Description of the task
Set the pictures aside and return each record below precisely as written.

::::::::

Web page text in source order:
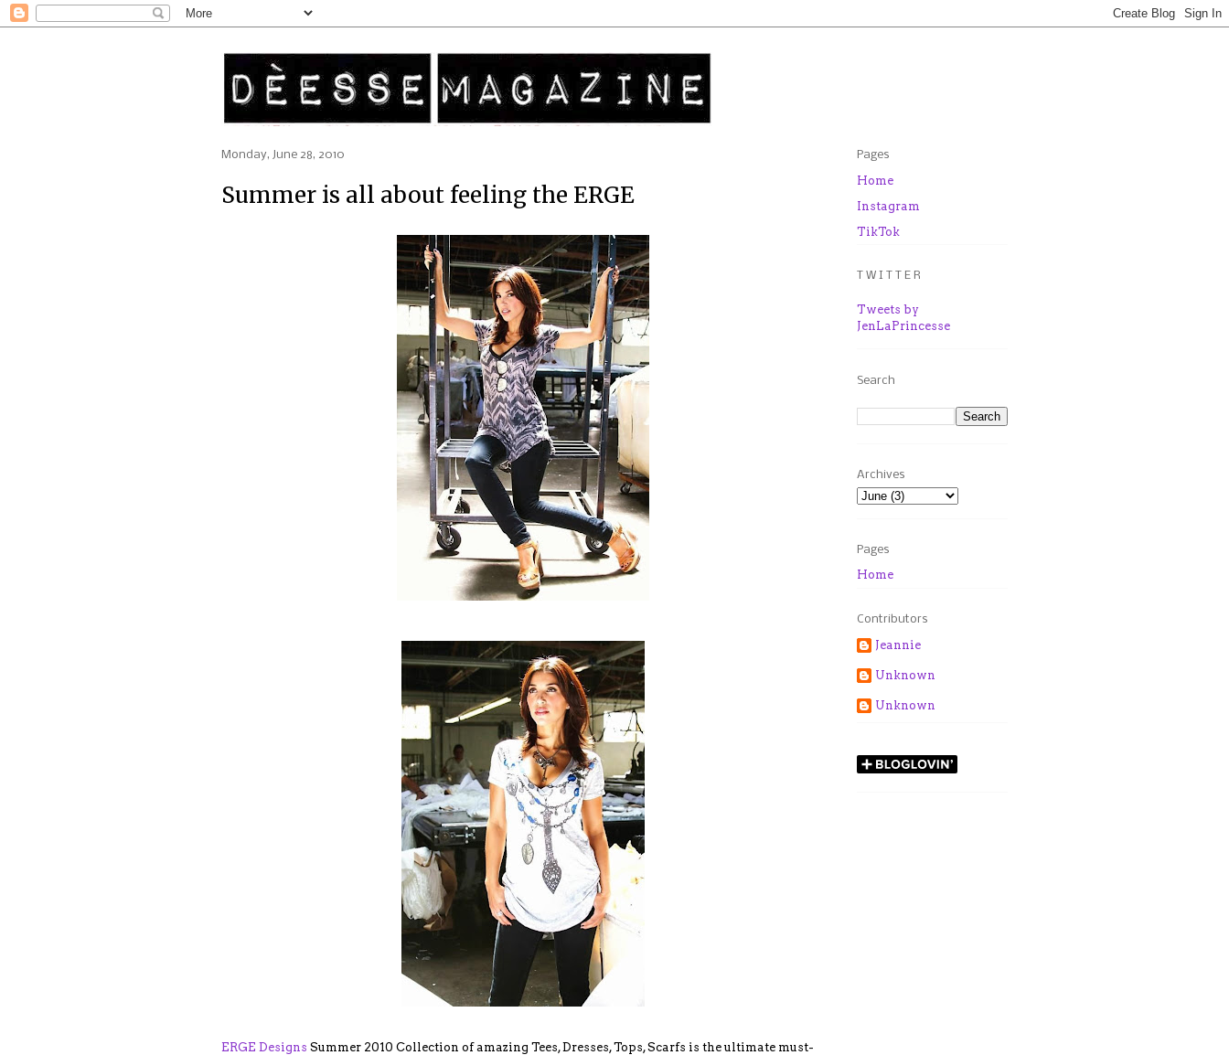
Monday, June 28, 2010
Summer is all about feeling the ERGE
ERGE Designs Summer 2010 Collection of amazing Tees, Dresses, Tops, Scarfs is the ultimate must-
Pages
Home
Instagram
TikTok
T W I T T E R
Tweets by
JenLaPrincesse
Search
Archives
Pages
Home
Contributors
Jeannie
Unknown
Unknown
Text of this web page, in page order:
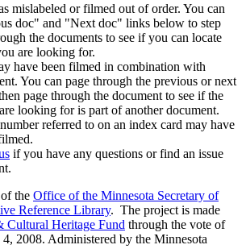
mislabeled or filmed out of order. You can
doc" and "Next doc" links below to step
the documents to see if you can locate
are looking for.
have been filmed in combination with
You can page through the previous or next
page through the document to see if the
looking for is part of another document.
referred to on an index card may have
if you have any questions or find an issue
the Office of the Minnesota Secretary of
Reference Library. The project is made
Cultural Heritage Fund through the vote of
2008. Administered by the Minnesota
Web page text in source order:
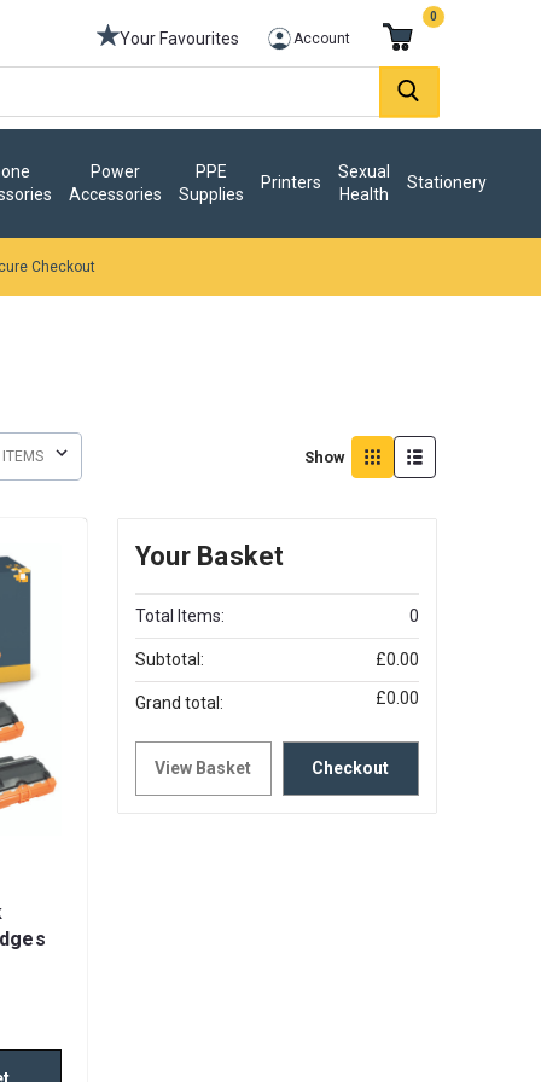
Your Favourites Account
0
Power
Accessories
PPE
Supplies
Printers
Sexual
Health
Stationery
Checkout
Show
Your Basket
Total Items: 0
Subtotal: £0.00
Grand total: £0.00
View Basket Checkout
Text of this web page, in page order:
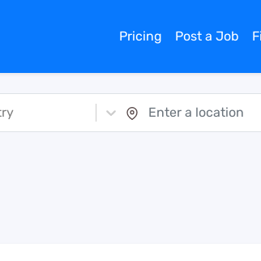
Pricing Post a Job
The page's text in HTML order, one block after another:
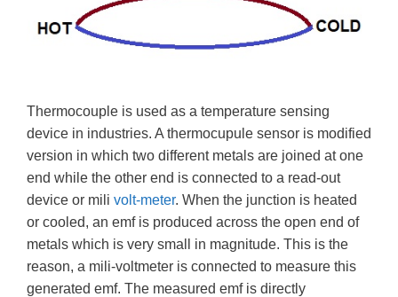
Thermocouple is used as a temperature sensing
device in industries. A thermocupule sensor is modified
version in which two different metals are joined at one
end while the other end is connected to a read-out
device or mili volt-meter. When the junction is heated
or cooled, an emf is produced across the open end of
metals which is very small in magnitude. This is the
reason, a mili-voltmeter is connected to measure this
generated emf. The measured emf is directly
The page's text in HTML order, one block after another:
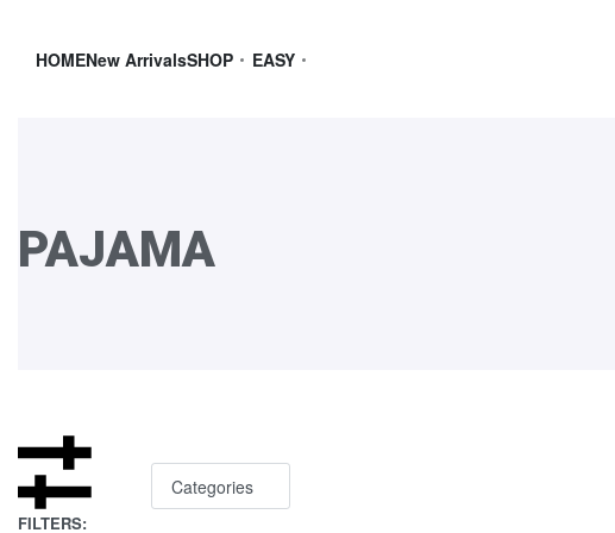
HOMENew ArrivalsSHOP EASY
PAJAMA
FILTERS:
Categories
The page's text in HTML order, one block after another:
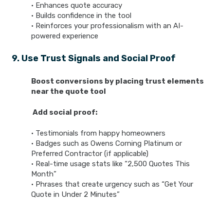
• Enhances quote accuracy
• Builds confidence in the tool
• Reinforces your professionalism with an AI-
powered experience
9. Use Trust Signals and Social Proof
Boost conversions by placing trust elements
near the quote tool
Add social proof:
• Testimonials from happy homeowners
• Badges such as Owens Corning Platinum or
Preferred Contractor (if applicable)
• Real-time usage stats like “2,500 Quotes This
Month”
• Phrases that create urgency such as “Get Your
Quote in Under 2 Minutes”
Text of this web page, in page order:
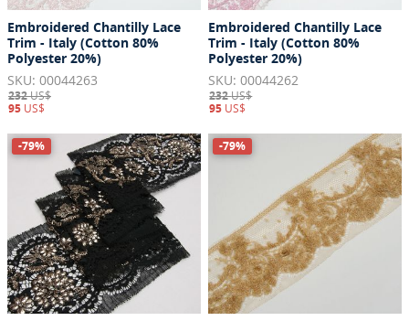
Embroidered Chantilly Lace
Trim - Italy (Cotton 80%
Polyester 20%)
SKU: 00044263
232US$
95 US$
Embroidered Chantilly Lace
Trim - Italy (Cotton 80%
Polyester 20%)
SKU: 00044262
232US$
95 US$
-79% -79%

::::::::

Expected answer
Web page text in source order:
Monday, June 28, 2010
Summer is all about feeling the ERGE
ERGE Designs Summer 2010 Collection of amazing Tees, Dresses, Tops, Scarfs is the ultimate must-
Pages
Home
Instagram
TikTok
T W I T T E R
Tweets by
JenLaPrincesse
Search
Archives
Pages
Home
Contributors
Jeannie
Unknown
Unknown
Text of this web page, in page order:
mislabeled or filmed out of order. You can
doc" and "Next doc" links below to step
the documents to see if you can locate
are looking for.
have been filmed in combination with
You can page through the previous or next
page through the document to see if the
looking for is part of another document.
referred to on an index card may have
if you have any questions or find an issue
the Office of the Minnesota Secretary of
Reference Library. The project is made
Cultural Heritage Fund through the vote of
2008. Administered by the Minnesota
Web page text in source order:
Your Favourites Account
0
Power
Accessories
PPE
Supplies
Printers
Sexual
Health
Stationery
Checkout
Show
Your Basket
Total Items: 0
Subtotal: £0.00
Grand total: £0.00
View Basket Checkout
Text of this web page, in page order:
Pricing Post a Job
The page's text in HTML order, one block after another:
Thermocouple is used as a temperature sensing
device in industries. A thermocupule sensor is modified
version in which two different metals are joined at one
end while the other end is connected to a read-out
device or mili volt-meter. When the junction is heated
or cooled, an emf is produced across the open end of
metals which is very small in magnitude. This is the
reason, a mili-voltmeter is connected to measure this
generated emf. The measured emf is directly
The page's text in HTML order, one block after another:
HOMENew ArrivalsSHOP EASY
PAJAMA
FILTERS:
Categories
The page's text in HTML order, one block after another:
• Enhances quote accuracy
• Builds confidence in the tool
• Reinforces your professionalism with an AI-
powered experience
9. Use Trust Signals and Social Proof
Boost conversions by placing trust elements
near the quote tool
Add social proof:
• Testimonials from happy homeowners
• Badges such as Owens Corning Platinum or
Preferred Contractor (if applicable)
• Real-time usage stats like “2,500 Quotes This
Month”
• Phrases that create urgency such as “Get Your
Quote in Under 2 Minutes”
Text of this web page, in page order:
Embroidered Chantilly Lace
Trim - Italy (Cotton 80%
Polyester 20%)
SKU: 00044263
232US$
95 US$
Embroidered Chantilly Lace
Trim - Italy (Cotton 80%
Polyester 20%)
SKU: 00044262
232US$
95 US$
-79% -79%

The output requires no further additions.